# Excerpted data:
=-=-=-=-=
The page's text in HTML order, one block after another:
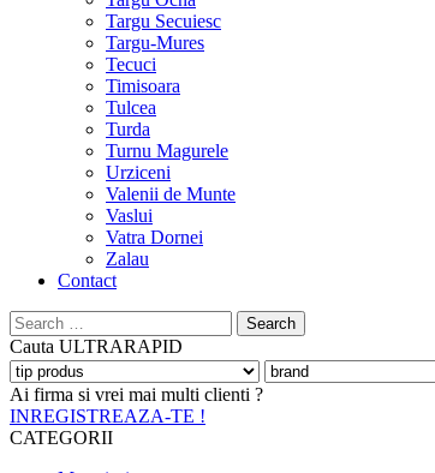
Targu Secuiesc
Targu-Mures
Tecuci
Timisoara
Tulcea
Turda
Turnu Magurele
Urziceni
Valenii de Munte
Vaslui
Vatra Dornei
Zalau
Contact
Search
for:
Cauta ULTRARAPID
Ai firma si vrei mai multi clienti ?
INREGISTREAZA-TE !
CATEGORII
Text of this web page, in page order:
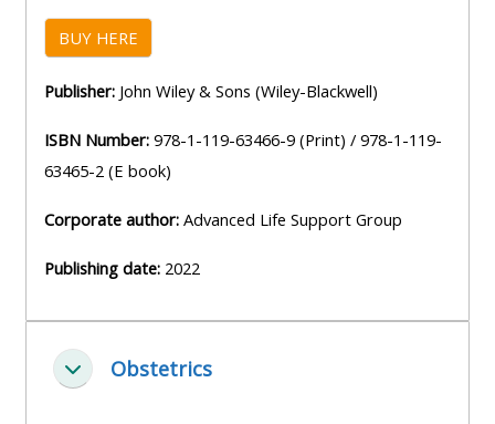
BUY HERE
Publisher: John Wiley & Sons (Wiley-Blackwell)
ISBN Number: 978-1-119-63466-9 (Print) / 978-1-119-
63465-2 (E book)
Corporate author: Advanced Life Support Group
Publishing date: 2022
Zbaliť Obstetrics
=-=-=-=-=
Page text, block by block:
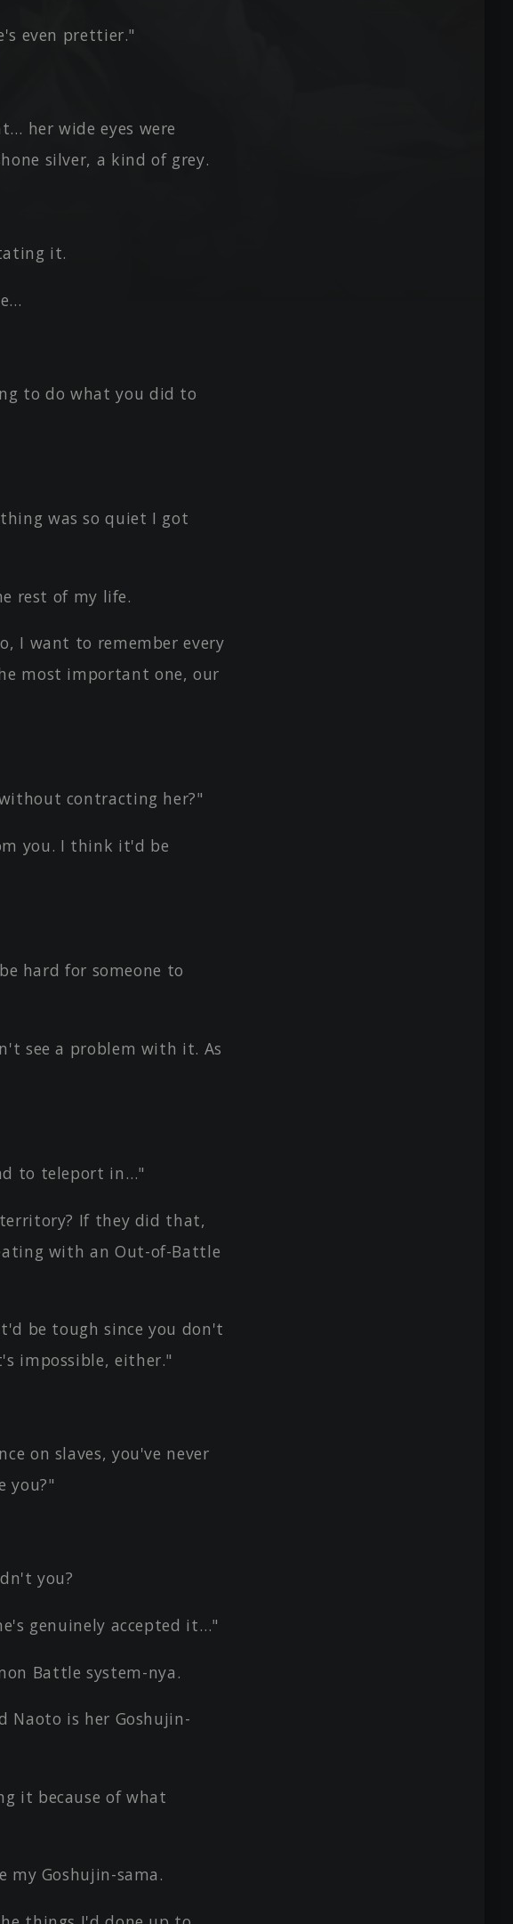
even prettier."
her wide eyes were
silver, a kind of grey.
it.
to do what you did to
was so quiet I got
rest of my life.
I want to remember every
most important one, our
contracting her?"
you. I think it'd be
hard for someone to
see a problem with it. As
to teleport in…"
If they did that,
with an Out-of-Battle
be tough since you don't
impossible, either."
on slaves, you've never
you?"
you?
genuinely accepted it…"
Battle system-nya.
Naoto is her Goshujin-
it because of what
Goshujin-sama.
=-=-=-=-=
# Your objective:
Within the records above, tally the lines that contain "Goshujin". Give the total and nothing more.

# Solution:
2